Дело не в том, что машешь на себя рукой, опускаешься, как доктор Чебутыкин, забывающий азы профессии. В третьем акте он с пьяной энергией, по-врачебному засучивал рукава перед рукомойником, смотрел на намыленные руки, четким шепотом говорил неизвестно кому: «В прошлую среду лечил на Засыпи женщину — умерла, и я виноват, что она умерла. … Кое‑что я знал — {151} лет двадцать пять назад, а теперь ничего не помню. Ничего… В голове пусто, на душе холодно». Доктор Астров профессии не забыл, работает, как никто другой в уезде, но он мог бы о себе сказать теми словами, которые говорит Ирина: «Ничего, ничего… никакого удовлетворения». Жизнь не в творческом состоянии. Так живет большинство. Едва ли не все мы.

Спектакль «На дне» входил в контекст с этими чеховскими мотивами, предлагая чеканную формулу: «Когда труд — удовольствие, жизнь — хороша». Сатин — Станиславский произносил эти слова, философствуя и надевая башмаки (связанные шнурками, они лежали у него в изголовье). Это место в тяжелой для него роли давалось К. С. легче других.

Весь вопрос, видимо, в способности подвести себя (актера, но и просто человека) к творческому состоянию.

Художественному театру в его юбилейном сезоне это в конце концов удавалось.

 

Афиша 1908/09 года (12 названий) сплетала важнейшие направления искусства МХТ. На афише оставался Горький, «На дне» (общественно-политическая линия). Не сходило «Горе от ума» (историко-бытовая линия). Пусть только один раз, но была показана «Жизнь Человека», несостоятельная, если верить заключению Станиславского в его набросках к докладу про десятилетие, но и ему самому и театру в какой-то час необходимая. Справляла свое торжество «Синяя птица» — лучший спектакль «линии фантастики», прикосновенный и «линии символизма». Шли три спектакля Чехова («Дядя Ваня», «Три сестры», «Вишневый сад»). К ним присоединилась третья (за Метерлинком и Гоголем) премьера сезона, «У царских врат» Гамсуна, поставленная также по законам «интуиции и чувства», в тонко реалистической, гибкой манере, в спокойных декорациях Симова (сад и дом), в которых был и уют, и ощущение близости холодного моря.

{152} Пьеса Гамсуна в 1908 году не была новинкой (она написана в 1895 году), но в один сезон она пошла и в МХТ, и в театре В. Ф. Комиссаржевской, и на Александринской сцене, где ее поставил Вс. Э. Мейерхольд; он же играл главную роль, молодого философа Ивара Карено. В МХТ его играл Качалов.

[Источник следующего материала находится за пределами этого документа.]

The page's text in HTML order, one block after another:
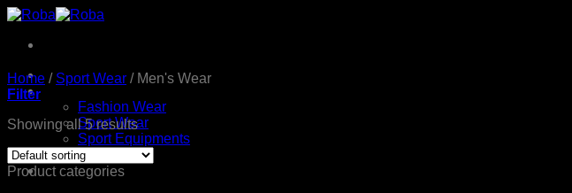
Skip
content
Home
Products
Fashion Wear
Sport Wear
Sport Equipments
Shop
Contact Us
Home / Sport Wear /Men's Wear
Filter
Showing all 5 results
Product categories
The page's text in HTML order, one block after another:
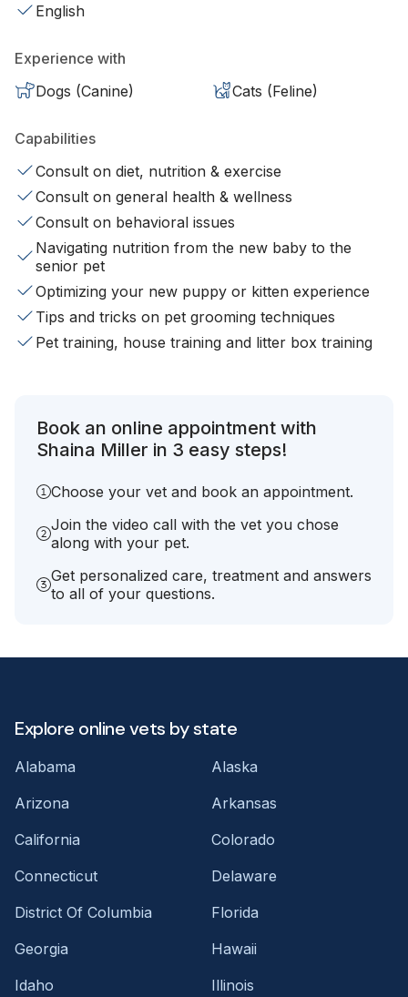
English
Experience with
Dogs (Canine)
Cats (Feline)
Capabilities
Consult on diet, nutrition & exercise
Consult on general health & wellness
Consult on behavioral issues
Navigating nutrition from the new baby to the
senior pet
Optimizing your new puppy or kitten experience
Tips and tricks on pet grooming techniques
Pet training, house training and litter box training
Book an online appointment with
Shaina Miller in 3 easy steps!
Choose your vet and book an appointment.
Join the video call with the vet you chose
along with your pet.
Get personalized care, treatment and answers
to all of your questions.
Explore online vets by state
Alabama
Alaska
Arizona
Arkansas
California
Colorado
Connecticut
Delaware
District Of Columbia
Florida
Georgia
Hawaii
Idaho
Illinois
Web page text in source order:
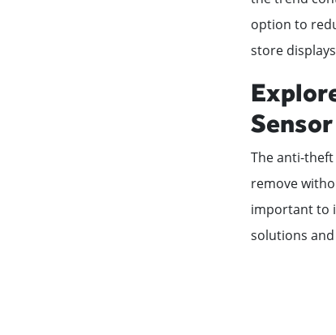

На русской сцене оказалось востребовано наивное и самоотверженное благородство, с которым главный герой стоит на своем. Качалов играл Карено после своего максималиста Бранда (впрочем, не после, а одновременно: «Бранд» в сезон 1908/09 года прошел 11 раз); он играл его на той же сцене, где Станиславский играл чудака, упрямца, открывателя истин, доброго доктора Штокмана («Доктор Штокман» был возобновлен в юбилейный год и прошел 10 раз). Подобно Станиславскому, Качалов не считал, будто юмор снижает героя, не боялся быта, открывался в роли как мастер высокой характерности. Юмор и лирика смешивались и горчили в сценическом изложении семейной истории: солнечная, искренняя Элина — М. П. Лилина была обворожительно женственна и смела во вражде к запросам духа. Качалов пропускал через свое естество доверчивость Карено, его ошеломленность возможностью измен, пустотой вокруг себя. К тому, какие взгляды отстаивал его Карено, артист относился без интереса (в советские годы приписал своему герою совсем другой труд по социологии, вовсе не в духе Ницше), но любил и, посмеиваясь, уважал в герое отказ «преклониться». С покоряюще легким движением руки подносил его кредо: «Раз ты философ, совсем не нужно прочно устраиваться… Надо жить под открытым небом».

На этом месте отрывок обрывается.